©1995 by The American Society for Biochemistry and Molecular Biology, Inc.
Multidrug Resistance Protein (Mdr)-alkaline Phosphatase Hybrids in Escherichia coli Suggest a Major Revision in the Topology of the C-terminal Half of Mdr (*)

Oded Béj , Eitan Bibi (§)

From the (1) Department of Biochemistry, Weizmann Institute of Science, Rehovot 76100, Israel

ABSTRACT
INTRODUCTION
RESULTS AND DISCUSSION
FOOTNOTES
ACKNOWLEDGEMENTS
REFERENCES

ABSTRACT

Recent studies reveal that the organization of the multidrug resistance protein (Mdr) in the membrane is probably not exactly as predicted from hydropathy profiling. When expressed in Escherichia coli, phoA gene fusions can be utilized to study the membrane topology of Mdr. Using this approach, it was proposed recently that the N-terminal hydrophobic domain of Mdr spans the membrane six times, in a different fashion from that predicted by hydropathy analysis (Bibi, E. and Béj, O. (1994) J. Biol. Chem. 269, 19910-19915). In this study, we analyze [Abstract] mdr-phoA fusions constructed in the C-terminal half of Mdr. Overall, the results presented here lead to a significant revision in the membrane topology model of the C-terminal half of Mdr. The new topology is discussed with regard to the hydropathy profiles of the well characterized ABC proteins MalG and MalF, which are strikingly similar to those of the N- and C-terminal halves of Mdr, respectively.


INTRODUCTION

Multidrug resistance protein (Mdr)() is a complex integral membrane protein which plays a major role in drug resistance of tumors (reviewed by Endicott and Ling(1989); Gottesman and Pastan, 1993; Gros and Buschman, 1993). Mdr is a 170-kDa membrane protein which belongs to the ABC (Hyde et al., 1990) or traffic ATPase (Mimura et al., 1991) superfamily of transport proteins. Proteins in this family contain two homologous nucleotide binding domains and two integral membrane domains each containing six putative transmembrane segments in -helical conformation. Included are the cystic fibrosis transmembrane conductance regulator (Riordan et al., 1989), the yeast mating factor exporter (Ste6) (Kuchler et al., 1989; McGrath and Varshavsky, 1989), the hemolysin exporter (HlyB) (Felmlee et al., 1985), and many so-called periplasmic permeases in Gram-negative bacteria, such as the maltose transport system in Escherichia coli (Nikaido, 1994).

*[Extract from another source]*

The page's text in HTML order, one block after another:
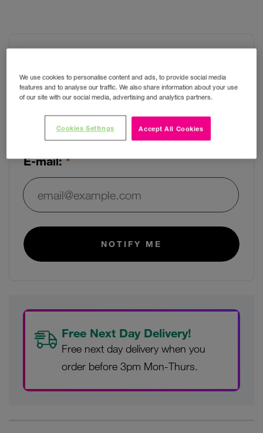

A general secondary structure model for Mdr has been deduced from hydropathy analysis. Presumably, Mdr contains 12 transmembrane segments (TM) with the C and the N termini, as well as both nucleotide binding domains, on the cytoplasmic surface of the membrane (Gottesman and Pastan, 1988). The two halves of the molecule are connected by a highly charged linker. General features regarding the orientation of Mdr have been elucidated using sequence-specific antibodies (Kartner et al., 1985, Yoshimura et al., 1989), but the detailed topology of the protein in the membrane is still elusive. Experimental analysis of the predicted membrane topology is important in order to facilitate genetic and biochemical studies of Mdr function. In this regard, recent studies (Zhang and Ling, 1991; Zhang et al., 1993; Skach et al., 1993, Bibi and Béj, 1994) indicate that the topology of Mdr in the membrane may differ from the predicted structure.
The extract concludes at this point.